[DATASET RECORDS Boundary: Start]

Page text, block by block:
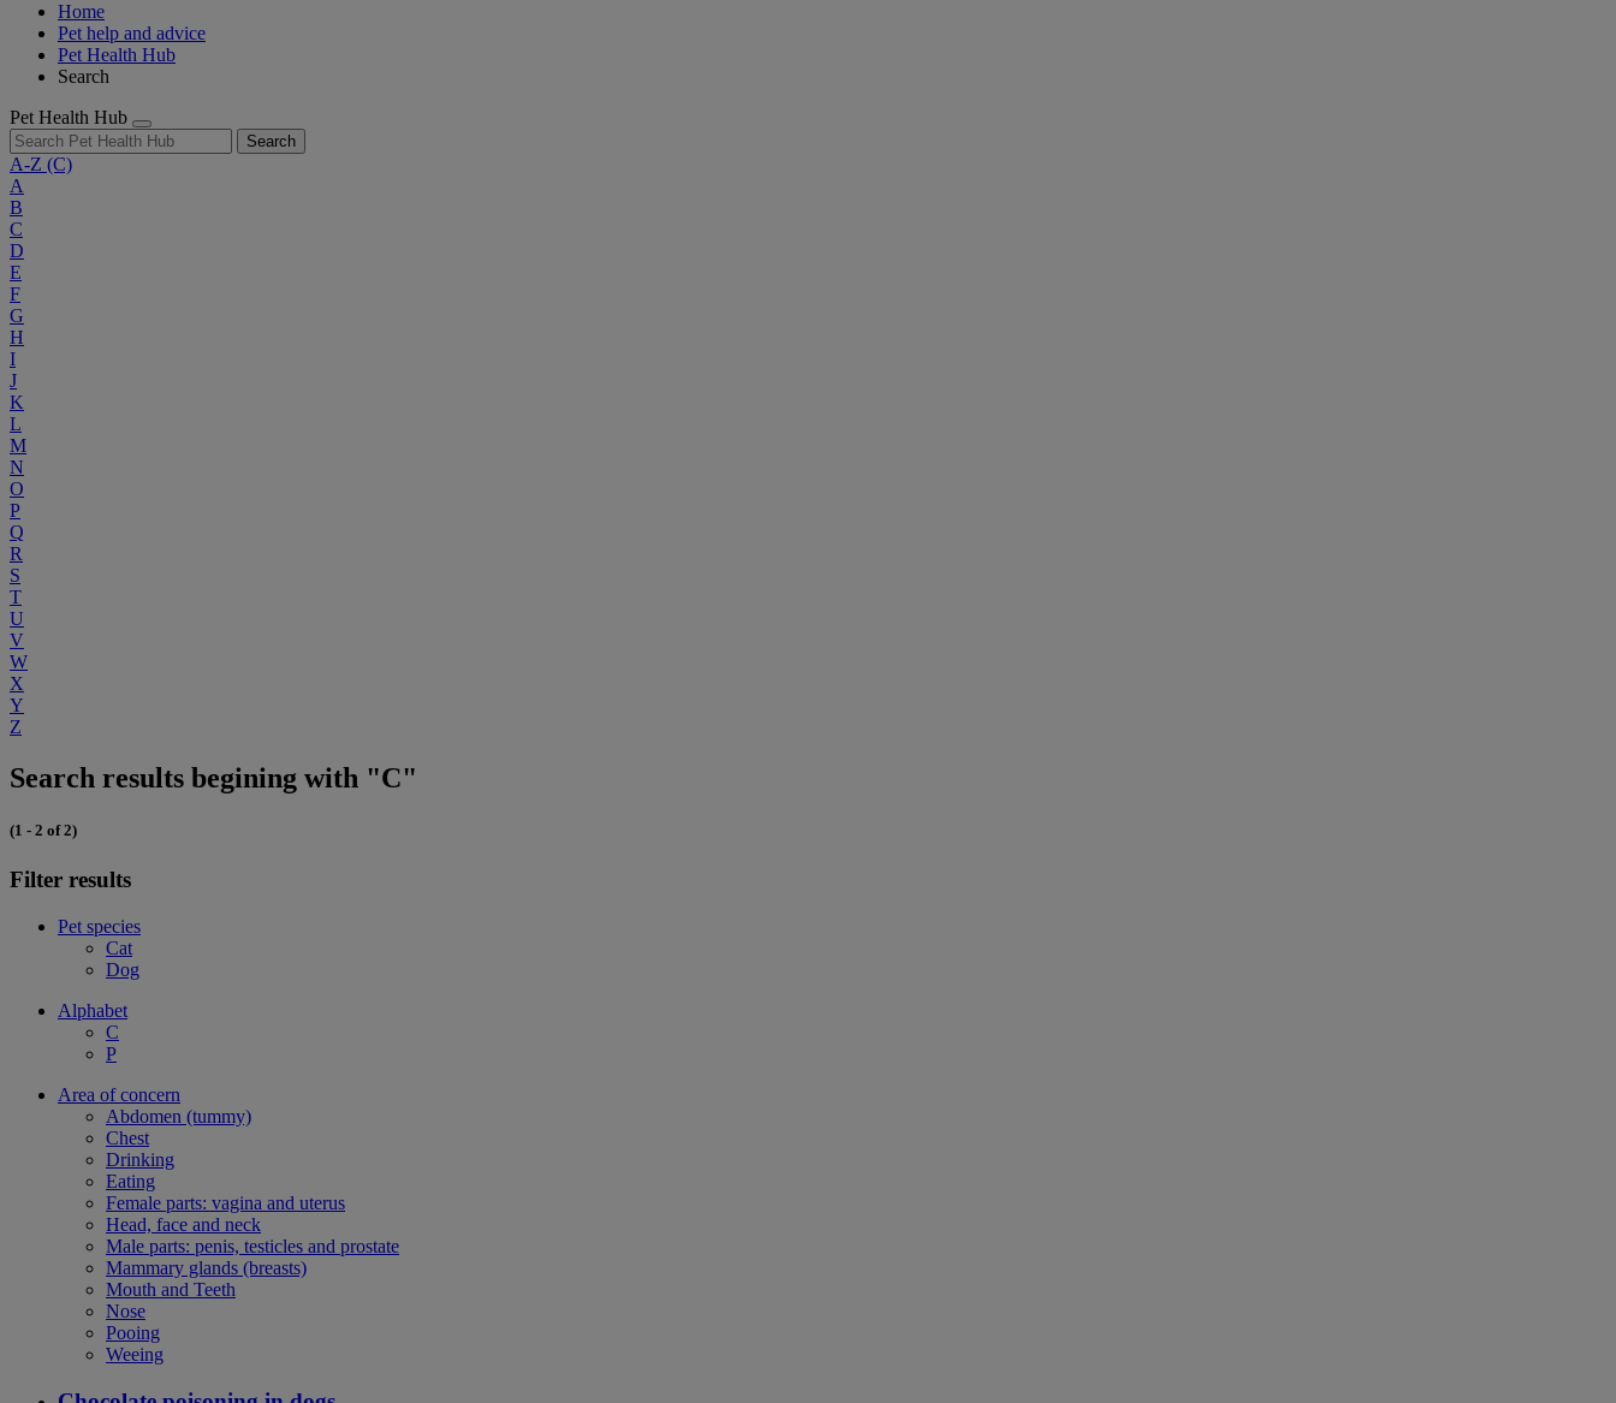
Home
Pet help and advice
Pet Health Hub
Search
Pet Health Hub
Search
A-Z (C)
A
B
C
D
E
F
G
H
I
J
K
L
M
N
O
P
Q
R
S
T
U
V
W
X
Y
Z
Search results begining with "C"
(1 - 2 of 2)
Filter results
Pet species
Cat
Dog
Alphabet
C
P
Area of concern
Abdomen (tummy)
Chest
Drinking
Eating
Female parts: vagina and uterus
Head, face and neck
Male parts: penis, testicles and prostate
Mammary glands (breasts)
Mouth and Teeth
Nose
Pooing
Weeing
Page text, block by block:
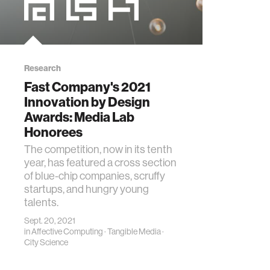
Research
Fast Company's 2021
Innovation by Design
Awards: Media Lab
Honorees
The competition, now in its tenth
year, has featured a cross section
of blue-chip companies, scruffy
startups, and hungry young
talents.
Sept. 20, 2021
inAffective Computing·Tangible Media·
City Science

[DATASET RECORDS Boundary: End]

*REQUIRED ACTION:* Omitting all pictures, copy the preceding entries without any alteration.

*WRITTEN SOLUTION:*
Page text, block by block:
Home
Pet help and advice
Pet Health Hub
Search
Pet Health Hub
Search
A-Z (C)
A
B
C
D
E
F
G
H
I
J
K
L
M
N
O
P
Q
R
S
T
U
V
W
X
Y
Z
Search results begining with "C"
(1 - 2 of 2)
Filter results
Pet species
Cat
Dog
Alphabet
C
P
Area of concern
Abdomen (tummy)
Chest
Drinking
Eating
Female parts: vagina and uterus
Head, face and neck
Male parts: penis, testicles and prostate
Mammary glands (breasts)
Mouth and Teeth
Nose
Pooing
Weeing
Page text, block by block:
Research
Fast Company's 2021
Innovation by Design
Awards: Media Lab
Honorees
The competition, now in its tenth
year, has featured a cross section
of blue-chip companies, scruffy
startups, and hungry young
talents.
Sept. 20, 2021
inAffective Computing·Tangible Media·
City Science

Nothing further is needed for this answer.